And he doesn't say, but I prayed to get you out of it. He says,
I prayed for your faith. And he says, when you are converted,
then strengthen your brethren. Because all of our troubles,
in all of our troubles, faith is built up. Faith is tried,
and faith honors God in trusting him with a patient waiting on
him to do what is best according to his grace to us in the Lord
Jesus Christ. Now, this is so important that
we depend on God according to his grace to sinners in the Lord
Jesus Christ. What else can we do? We're sinners. We have no claims. We have no
merit, no worth, no works, nothing we can do to earn anything from
God. All that we've done has only
earned his His justice, His just wrath, and now we are before
Him, helpless and utterly dependent upon His grace to save us to
the uttermost by Jesus Christ, His Son, through His blood and
risen life and intercession. So since that is the case, then
our trials are designed by God to keep us leaning on Christ
according to this grace of God towards us in him. And that depending
upon him for all grace and life and everything is the way that
God glorifies himself in the lives of his people. It's the
way God gets glory. It's the way that he teaches
us more and more to trust in the Lord Jesus Christ. There's
no better place There's no better place for a believer than to
have nothing and be utterly dependent on the Lord Jesus Christ. And
this is what we find ourselves when we read Romans 8, for example. He says, what can separate us
from the love of God which is in Christ Jesus? Nothing. Can
tribulation? No. Nakedness? No. Famine? No. Peril? Danger? No. How about
hunger? No. Thirst? No. Life? No. Death? No. Nothing past? No. How about present things?

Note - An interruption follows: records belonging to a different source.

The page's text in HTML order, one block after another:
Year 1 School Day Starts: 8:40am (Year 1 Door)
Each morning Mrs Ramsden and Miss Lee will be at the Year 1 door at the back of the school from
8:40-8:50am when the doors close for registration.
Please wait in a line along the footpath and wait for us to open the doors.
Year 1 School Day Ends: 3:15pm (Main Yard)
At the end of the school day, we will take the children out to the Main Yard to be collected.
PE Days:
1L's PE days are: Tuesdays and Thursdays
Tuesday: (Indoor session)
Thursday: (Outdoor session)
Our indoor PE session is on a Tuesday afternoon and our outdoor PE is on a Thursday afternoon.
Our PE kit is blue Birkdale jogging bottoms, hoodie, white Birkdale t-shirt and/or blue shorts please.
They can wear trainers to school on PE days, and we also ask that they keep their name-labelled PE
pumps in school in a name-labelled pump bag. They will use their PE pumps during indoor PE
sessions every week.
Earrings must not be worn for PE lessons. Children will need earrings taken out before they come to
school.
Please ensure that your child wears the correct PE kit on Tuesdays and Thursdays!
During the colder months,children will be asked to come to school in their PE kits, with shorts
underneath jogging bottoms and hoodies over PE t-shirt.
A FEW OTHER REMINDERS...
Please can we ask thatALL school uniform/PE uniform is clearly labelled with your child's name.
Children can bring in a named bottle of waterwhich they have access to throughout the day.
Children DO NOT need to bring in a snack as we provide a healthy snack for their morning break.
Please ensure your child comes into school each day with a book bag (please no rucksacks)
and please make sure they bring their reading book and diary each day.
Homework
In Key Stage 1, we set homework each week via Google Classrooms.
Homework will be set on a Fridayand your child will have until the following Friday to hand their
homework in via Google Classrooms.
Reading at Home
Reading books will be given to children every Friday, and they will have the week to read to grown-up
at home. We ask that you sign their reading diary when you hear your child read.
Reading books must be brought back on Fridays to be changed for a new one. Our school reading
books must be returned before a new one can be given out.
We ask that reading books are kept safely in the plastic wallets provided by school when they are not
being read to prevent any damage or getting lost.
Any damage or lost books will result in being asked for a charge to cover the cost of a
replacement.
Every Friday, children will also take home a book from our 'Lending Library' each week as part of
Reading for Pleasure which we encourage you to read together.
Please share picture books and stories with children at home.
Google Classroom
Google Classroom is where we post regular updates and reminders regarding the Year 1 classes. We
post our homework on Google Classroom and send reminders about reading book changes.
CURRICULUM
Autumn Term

No. Future? No. He answers every
objection, everything that could possibly separate us from the
love of God. He answers with an emphatic no. Nothing. If God has given his
son for us, then he's going to give us all things with him.
And so we are dependent upon him. And when we are feeling
the most doubtful of our deserving, then we realize by God's grace
and his teaching, that's the place we have always been. But
we're just beginning to realize it. And now we need to depend
on him to give us this salvation and life for Christ's sake alone,
to uphold us through life itself, past, present, future, life and
death, everything. So we experience trouble, and
those troubles are designed by God to strengthen our faith.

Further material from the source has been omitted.